The consumer duty – how does it apply to wholesale firms?

Pursuant to the FCA’s new Consumer Duty Principle, firms will have to act to deliver good outcomes for retail customers. This overarching duty will be supported by more specific rules and guidance.   

Firms will need to apply the duty to new and existing products and services that are open to sale (or renewal) from 31 July 2023, with the application to closed books being delayed to 31 July 2024.

The application of the new consumer duty to firms dealing directly with retail customers is clear. But what does the duty require of wholesale firms whose activities relate only indirectly to retail customers? When does the duty apply and what does it entail?

Application of the duty to indirect provision of products and services

The application of the duty to wholesale firms is defined by reference to their presence in a ‘distribution chain’ involving a retail customer. A retail customer for this purpose includes any person who is, or would be, the end retail customer in that distribution chain but is not a direct client of the firm. This concept applies clearly enough to financial products where it would catch, for example, a fund manager designing a product that is distributed to retail customers through a platform or financial advisers. However, its application to a service is less clear.

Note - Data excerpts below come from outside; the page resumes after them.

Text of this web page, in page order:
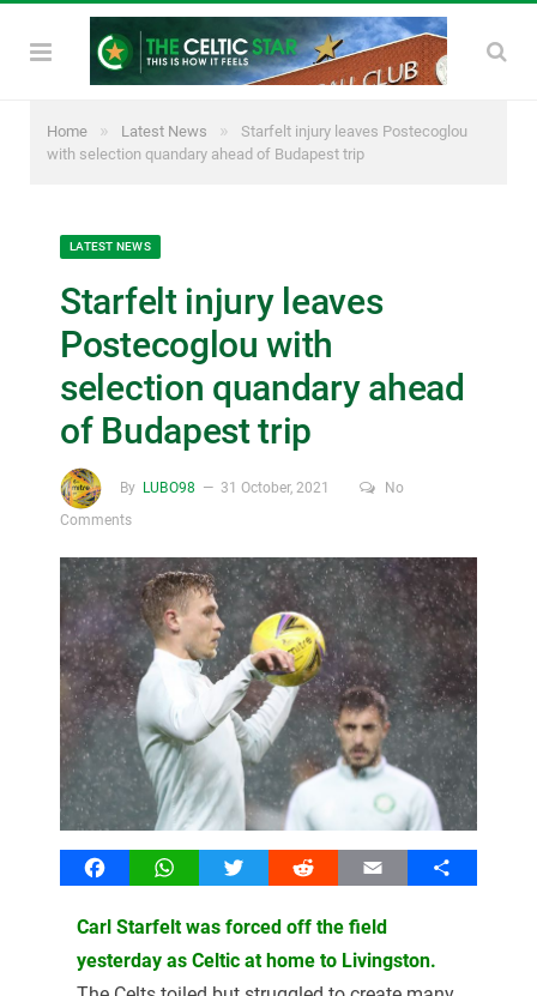
Home » Latest News »
Starfelt injury leaves Postecoglou
with selection quandary ahead of Budapest trip
LATEST NEWS
Starfelt injury leaves
Postecoglou with
selection quandary ahead
of Budapest trip
By LUBO98 31 October, 2021
No
Comments
FacebookWhatsAppTwitter Reddit Email Share
Carl Starfelt was forced off the field
yesterday as Celtic at home to Livingston.

Where a firm provides a service to its wholesale client, which enables that client to provide a corresponding service to its retail customers, the firm would not normally be regarded as ‘distributing’ its service to retail clients. Nevertheless, it seems likely from the FCA’s guidance that it would regard this type of activity as being caught. Indeed, in one of the examples the FCA gives (a bank safeguarding the funds of payment and e-money institutions), the service provided by the wholesale firm (deposit taking) and the service provided to the retail customer (payment services or issuance of e-money) are not even the same. Furthermore, whilst the rules and guidance reference the application of the duty in relation to the provision of a ‘product’, this is broadly defined to include any service which involves or includes a regulated or ancillary activity which is provided by one firm to another to enable the latter to distribute investments or provide a regulated activity to a retail customer.

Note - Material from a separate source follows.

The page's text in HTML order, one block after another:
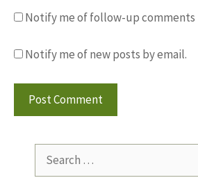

Where a firm does not have a direct relationship with a retail customer, the consumer duty is expressed to apply to it ‘only to the extent that the firm is responsible … for determining or materially influencing retail customer outcomes’ (PRIN 3.2.7R).  The use of the word ‘responsible’ (as opposed to, say, ‘able’ or just ‘determines’ or ‘influences’) is interesting. It could be taken to imply some sort of deliberate or implicit assumption of responsibility. This nuance is not, however, reflected in the FCA’s guidance, which indicates that whether a material influence exists will depend on ‘the extent to which a firm is in practice exercising discretion over customer outcomes’ and states that ‘firms must consider if there are retail customers at the end of the distribution chain and if they can determine or materially influence outcomes for them’. Nevertheless, the guidance does helpfully confirm that a firm whose products are made available to retail customers without its involvement would not be subject to the duty.

The interaction of the consumer duty with the ‘agent as client rule’ should also be considered. Although firms will still be able to regard agents as their clients, where the agent is itself an authorised firm acting on behalf of retail customers they are likely to be subject to the consumer duty.

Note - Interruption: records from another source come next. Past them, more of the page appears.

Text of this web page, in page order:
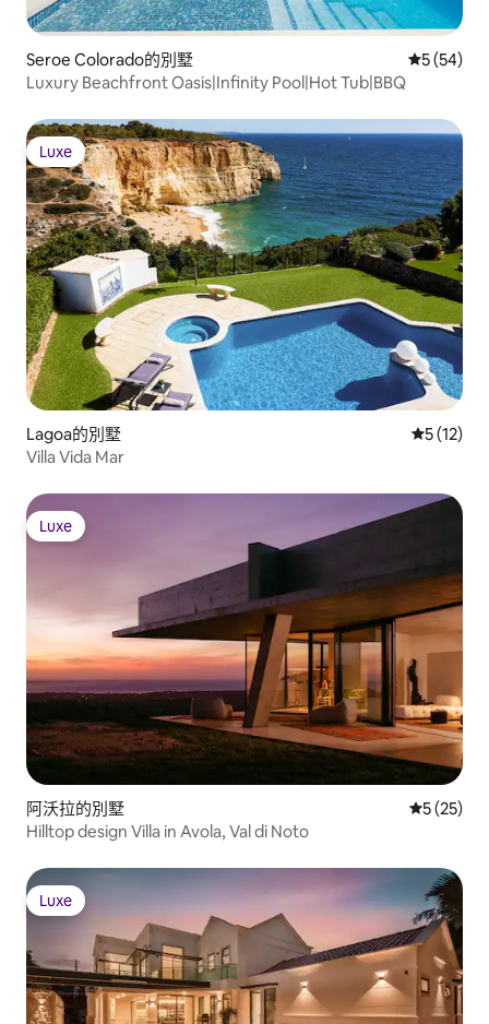
Seroe Colorado的別墅 從 54 則評
5 (54)
Luxury Beachfront Oasis|Infinity Pool|Hot Tub|BBQ
Luxe
Luxe
Lagoa的別墅 從 12 則
5 (12)
Villa Vida Mar
Luxe
Luxe
阿沃拉的別墅 從 25 則評
5 (25)
Hilltop design Villa in Avola, Val di Noto
Luxe
Luxe

Referencing the need for a proportionate interpretation of the obligations, the FCA noted in its Policy Statement that the impact of the duty on wholesale firms may be less marked than some respondents to the consultation had suggested. It clarified that ‘where a firm is already subject to rules on product design or the assessment of value, complying with these rules will also satisfy relevant parts of the Duty’.

Application of the retail customer outcomes

The FCA wants to see four retail customer outcomes from the application of the consumer duty. These relate to:

  • products and services,
  • price and value,
  • consumer understanding, and
  • consumer support.

The FCA expects firms to assess and evidence the extent to which and how they are acting to deliver good outcomes and address any issues they identify. Wholesale firms that can determine or materially influence these outcomes will be expected to take responsibility for their actions, regardless of where they sit in the distribution chain.

The steps that wholesale firms need to take to satisfy the four retail customer outcomes would need to be considered specifically in relation to the product or service in question. However, we set out some general thoughts below.

The products and services outcome is likely to apply where the firm is involved as the manufacturer or distributor of a product or service that it is aware will be made available to retail customers. The nature or design of the product is likely to influence retail customer outcomes. The nature of the firm’s responsibility in these circumstances is familiar from existing FCA and EU product governance rules.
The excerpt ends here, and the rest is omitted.